» INFORMATION SUPPLIED:
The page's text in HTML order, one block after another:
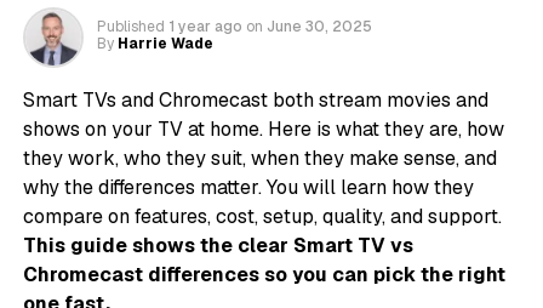
Published 1 year ago on June 30, 2025
By Harrie Wade
Smart TVs and Chromecast both stream movies and
shows on your TV at home. Here is what they are, how
they work, who they suit, when they make sense, and
why the differences matter. You will learn how they
compare on features, cost, setup, quality, and support.
This guide shows the clear Smart TV vs
Chromecast differences so you can pick the right

» EXERCISE INSTRUCTIONS:
When you restate the listing above, give each line word for word but leave out every image.

» ANSWER:
The page's text in HTML order, one block after another:
Published 1 year ago on June 30, 2025
By Harrie Wade
Smart TVs and Chromecast both stream movies and
shows on your TV at home. Here is what they are, how
they work, who they suit, when they make sense, and
why the differences matter. You will learn how they
compare on features, cost, setup, quality, and support.
This guide shows the clear Smart TV vs
Chromecast differences so you can pick the right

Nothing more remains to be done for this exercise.